Now suddenly it is time, and the MPs are having great difficulty in getting some of the prisoners out of the cages. One prisoner clings to the wire of the cage and sobs as they prise him loose. Another falls to his knees, howling and shouting something in English. ‘He’s imploring for mercy,’ Akbar says. ‘“You promised you wouldn’t send me, Andrew. You promised, Steve, you promised.”’ Kissing the hands of the white men.
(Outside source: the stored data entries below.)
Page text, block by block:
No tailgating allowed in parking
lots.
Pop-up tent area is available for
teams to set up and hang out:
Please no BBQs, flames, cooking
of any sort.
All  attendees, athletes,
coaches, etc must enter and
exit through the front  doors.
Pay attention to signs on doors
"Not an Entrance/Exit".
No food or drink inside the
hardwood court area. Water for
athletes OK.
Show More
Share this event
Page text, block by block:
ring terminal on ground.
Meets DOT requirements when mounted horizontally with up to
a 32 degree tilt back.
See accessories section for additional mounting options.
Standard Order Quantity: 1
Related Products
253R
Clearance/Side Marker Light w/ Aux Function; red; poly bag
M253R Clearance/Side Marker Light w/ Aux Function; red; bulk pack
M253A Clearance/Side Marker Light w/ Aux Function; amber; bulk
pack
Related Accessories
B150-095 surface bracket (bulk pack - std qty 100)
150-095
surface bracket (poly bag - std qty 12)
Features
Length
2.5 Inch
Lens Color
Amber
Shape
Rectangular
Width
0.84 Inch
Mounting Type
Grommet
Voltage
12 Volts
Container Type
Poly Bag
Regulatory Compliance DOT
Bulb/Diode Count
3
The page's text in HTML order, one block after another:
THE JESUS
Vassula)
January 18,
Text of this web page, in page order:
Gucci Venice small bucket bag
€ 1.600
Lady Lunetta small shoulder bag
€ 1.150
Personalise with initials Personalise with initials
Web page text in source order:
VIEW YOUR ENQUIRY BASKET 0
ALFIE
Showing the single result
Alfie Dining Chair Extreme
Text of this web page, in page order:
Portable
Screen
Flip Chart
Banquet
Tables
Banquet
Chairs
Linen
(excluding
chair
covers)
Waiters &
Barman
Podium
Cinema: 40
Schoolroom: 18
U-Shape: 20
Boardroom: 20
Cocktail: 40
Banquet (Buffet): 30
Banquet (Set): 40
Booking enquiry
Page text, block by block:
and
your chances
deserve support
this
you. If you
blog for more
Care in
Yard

Others though are just walking out, resigned to their fate, reciting the verses of the Koran.
An MP moves towards Mikal but continues past and enters the adjoining cage, which contains a Nigerian called Mansur. From him there had been complaints that everything in Afghanistan was inferior to Africa, even the rain and wind here were of an inferior quality. A Christian who had converted to Islam, and in the interrogating booth was constantly trying to convert the Americans, he is now being readied to be put on a plane.